Alors que près de 35 personnes ont été arrêtées dans le cadre de l’enquête ouverte sur l’assassinat des deux journalistes de RFI, un proche de Ghislaine Dupont, Maitre Mohamed Aref, réclame une enquête internationale. Explications.
« A chaque fois que la France ouvre une enquête hors de son territoire, nous n’avons jamais la vérité ! » Le ton est donné. Maitre Mohamed Aref, joint par Afrik.com, avocat au barreau de Djibouti et ami de longue date de Ghislaine Dupont, souhaite qu’une enquête internationale soit ouverte. Il craint qu’avec l’enquête lancée par le parquet antiterroriste de Paris en partenariat avec les services de renseignement français, la vérité n’aboutisse jamais, « comme ce fut le cas pour la Libye ». Il appelle donc le Conseil de sécurité de l’ONU à agir en ce sens. « Si nous laissons la France enquêter, nous ne saurons jamais ce qui est réellement arrivé à Ghislaine Dupont et à son confrère Claude Verlon », affirme Maitre Mohamed Aref.
Ghislaine Dupont représentait beaucoup pour cet avocat français et Djiboutien. C’est la première journaliste étrangère à avoir bravé les barrières de la prison djiboutienne où était détenu Maitre Mohamed Aref lorsque ce défenseur des droits fondamentaux a été arrêté à Djibouti en 1998, pour des raisons politiques, selon Amnesty international. Ils étaient depuis restés très proches.
Selon lui, « la France est responsable de l’assassinat de Ghislaine et Claude ». Et ce, pour plusieurs raisons : la première est que Ghislaine Dupont et Claude Verlon avaient sollicité l’assistance de la force française au Mali pour se rendre à Kidal. Assistance que celle-ci a refusée ! Ce sont donc des soldats de l’ONU qui ont escorté les deux journalistes jusqu’à Kidal. La journaliste et le technicien de RFI entendaient rendre une visite « impromptue » à Ambéry Ag Rissa, éminent représentant du MNLA à Kidal. Comment les ravisseurs étaient-ils au courant de cette visite, si Ag Rissa lui-même, comme il l’a répété a l’envie, n’en était pas informé ?

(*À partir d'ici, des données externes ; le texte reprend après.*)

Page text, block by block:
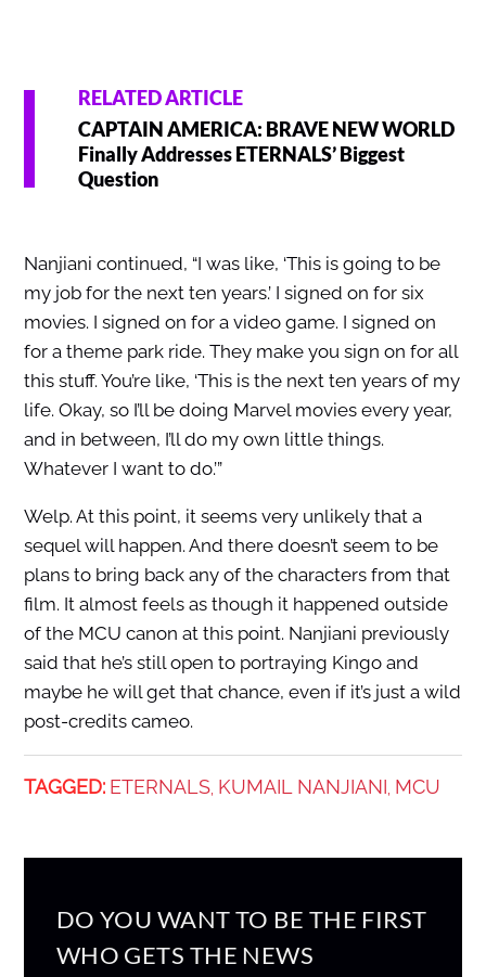
RELATED ARTICLE
CAPTAIN AMERICA: BRAVE NEW WORLD
Finally Addresses ETERNALS’ Biggest
Question
Nanjiani continued, “I was like, ‘This is going to be
my job for the next ten years.’ I signed on for six
movies. I signed on for a video game. I signed on
for a theme park ride. They make you sign on for all
this stuff. You’re like, ‘This is the next ten years of my
life. Okay, so I’ll be doing Marvel movies every year,
and in between, I’ll do my own little things.
Whatever I want to do.’”
Welp. At this point, it seems very unlikely that a
sequel will happen. And there doesn’t seem to be
plans to bring back any of the characters from that
film. It almost feels as though it happened outside
of the MCU canon at this point. Nanjiani previously
said that he’s still open to portraying Kingo and
maybe he will get that chance, even if it’s just a wild
post-credits cameo.
TAGGED: ETERNALS, KUMAIL NANJIANI MCU
DO YOU WANT TO BE THE FIRST
WHO GETS THE NEWS
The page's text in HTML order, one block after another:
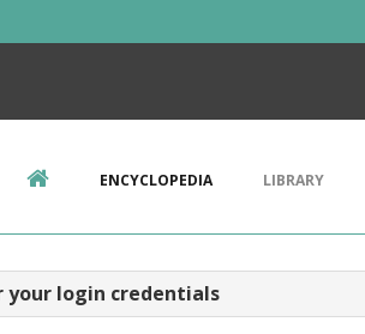
ENCYCLOPEDIA LIBRARY
your login credentials

« Ghislaine et Claude avaient levé un lièvre très important »
La seconde raison est donc celle-ci : Mohamed Aref se demande pourquoi l’armée française n’a pas détecté une éventuelle conversation téléphonique à ce sujet entre les ravisseurs, alors que cette dernière est parfaitement équipée. Enfin, la France est, toujours selon Mohamed Aref, responsable car si la thèse selon laquelle la France n’aurait pas respecté un pacte dans la libération des otages d’Arlit est avérée, les autorités françaises seraient donc responsables d’un crime crapuleux orchestré en signe de vengeance.

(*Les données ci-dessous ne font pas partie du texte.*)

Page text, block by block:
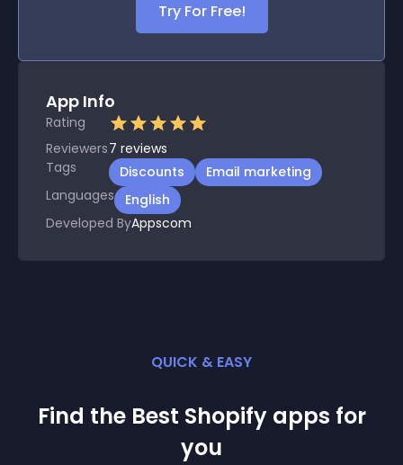
Try For Free!
App Info
Rating
Reviewers7 reviews
Tags
Discounts
Email marketing
Languages
English
Developed ByAppscom
QUICK & EASY
Find the Best Shopify apps for
you
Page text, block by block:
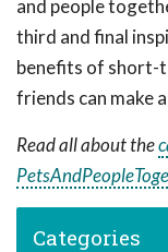
and people
third and final
benefits of short-
friends can make
Read all about the
Categories
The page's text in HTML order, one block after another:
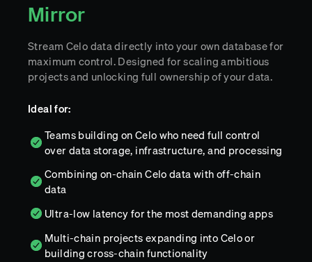
Mirror
Stream Celo data directly into your own database for
maximum control. Designed for scaling ambitious
projects and unlocking full ownership of your data.
Ideal for:
Teams building on Celo who need full control
over data storage, infrastructure, and processing
Combining on-chain Celo data with off-chain
data
Ultra-low latency for the most demanding apps
Multi-chain projects expanding into Celo or
building cross-chain functionality
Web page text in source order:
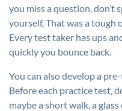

Mais Mohamed Aref en est convaincu, « Ghislaine et Claude avaient levé un gros lièvre ». Les commanditaires de ce meurtre étaient donc déterminés à les éliminer dans le but de les faire taire. L’enquête internationale pourrait donc permettre de déterminer ce « fameux gros lièvre » qu’avaient levé les deux journalistes de RFI. Pourquoi ? Car en dépêchant sur place des enquêteurs français, les Touaregs, susceptibles de détenir des informations, ne leur parleront jamais, « ni même à des juges français et encore moins maliens ». Tandis que dans le cadre d’une enquête internationale, avec des enquêteurs « mauritaniens » par exemple, le dialogue serait possible et la vérité pourrait être établie.
Autre point noir de cette affaire. Aref se demande pourquoi le soldat qui accompagnait les deux journalistes n’a pas immédiatement donné l’alerte à son détachement ? Puisqu’il était à proximité du lieu de l’enlèvement et donc potentiel témoin de la scène. « Il s’agit là d’un tas de questions que même les journalistes de RFI n’osent pas poser publiquement », affirme l’avocat djiboutien.
Maitre Mohamed Aref est formel : « Ghislaine ne prenait jamais de risques inconsidérés », contrairement à ce qu’affirmaient certains avant de revenir sur leurs propos. Enfin, ce qui consterne également cet avocat de 61 ans est « le silence assourdissant de l’Union Africaine ». « Même les Présidents africains pointés du doigt par Ghislaine ont rendu hommage à ces grands journalistes de RFI », conclut-il.